Copy the records that follow exactly as written, but not their pictures.

**Input:**
━━━━━━━━
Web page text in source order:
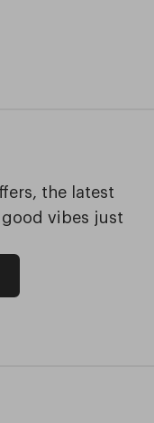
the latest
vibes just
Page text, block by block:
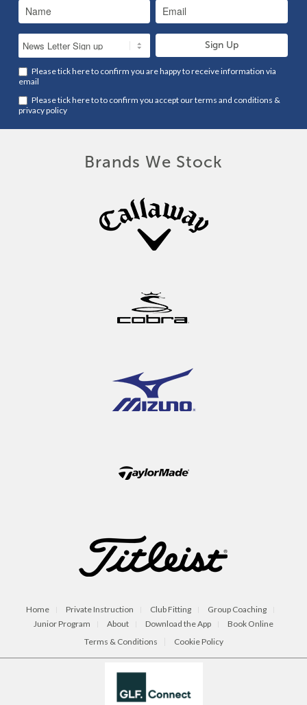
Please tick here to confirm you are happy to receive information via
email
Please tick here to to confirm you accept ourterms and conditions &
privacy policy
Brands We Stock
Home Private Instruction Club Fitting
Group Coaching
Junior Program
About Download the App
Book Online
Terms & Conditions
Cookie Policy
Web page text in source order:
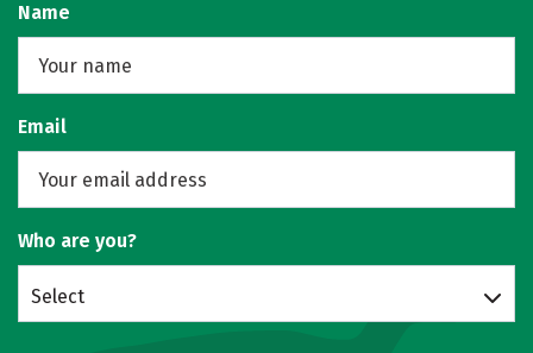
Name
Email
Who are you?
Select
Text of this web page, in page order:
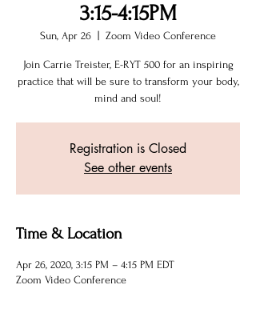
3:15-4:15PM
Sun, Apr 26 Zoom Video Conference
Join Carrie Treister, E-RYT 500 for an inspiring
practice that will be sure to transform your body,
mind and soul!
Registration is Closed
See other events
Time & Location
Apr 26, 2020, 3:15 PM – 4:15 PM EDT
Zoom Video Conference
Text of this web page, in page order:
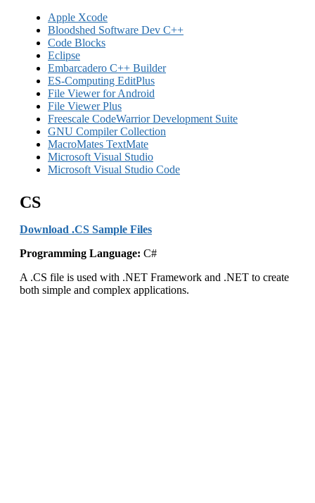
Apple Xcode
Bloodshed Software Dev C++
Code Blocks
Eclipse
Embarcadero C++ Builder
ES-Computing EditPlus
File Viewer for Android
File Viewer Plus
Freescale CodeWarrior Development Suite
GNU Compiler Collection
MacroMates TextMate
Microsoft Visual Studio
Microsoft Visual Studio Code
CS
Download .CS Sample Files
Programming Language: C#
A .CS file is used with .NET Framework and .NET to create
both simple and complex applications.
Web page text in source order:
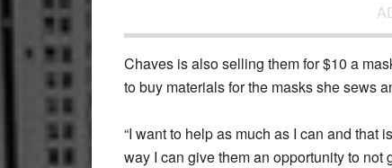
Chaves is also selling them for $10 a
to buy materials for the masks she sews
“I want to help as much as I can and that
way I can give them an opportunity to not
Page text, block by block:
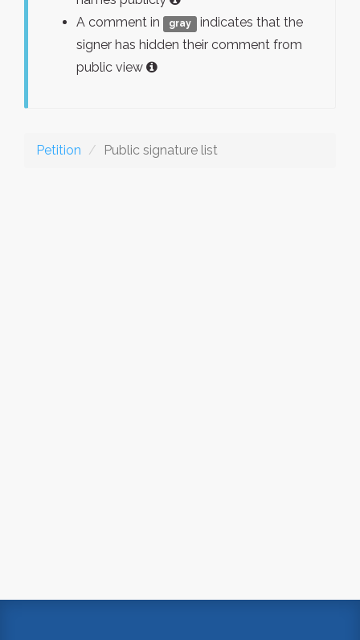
━━━━━━━━
**Response:**
Web page text in source order:
the latest
vibes just
Page text, block by block:
Please tick here to confirm you are happy to receive information via
email
Please tick here to to confirm you accept ourterms and conditions &
privacy policy
Brands We Stock
Home Private Instruction Club Fitting
Group Coaching
Junior Program
About Download the App
Book Online
Terms & Conditions
Cookie Policy
Web page text in source order:
Name
Email
Who are you?
Select
Text of this web page, in page order:
3:15-4:15PM
Sun, Apr 26 Zoom Video Conference
Join Carrie Treister, E-RYT 500 for an inspiring
practice that will be sure to transform your body,
mind and soul!
Registration is Closed
See other events
Time & Location
Apr 26, 2020, 3:15 PM – 4:15 PM EDT
Zoom Video Conference
Text of this web page, in page order:
Apple Xcode
Bloodshed Software Dev C++
Code Blocks
Eclipse
Embarcadero C++ Builder
ES-Computing EditPlus
File Viewer for Android
File Viewer Plus
Freescale CodeWarrior Development Suite
GNU Compiler Collection
MacroMates TextMate
Microsoft Visual Studio
Microsoft Visual Studio Code
CS
Download .CS Sample Files
Programming Language: C#
A .CS file is used with .NET Framework and .NET to create
both simple and complex applications.
Web page text in source order:
Chaves is also selling them for $10 a
to buy materials for the masks she sews
“I want to help as much as I can and that
way I can give them an opportunity to not
Page text, block by block:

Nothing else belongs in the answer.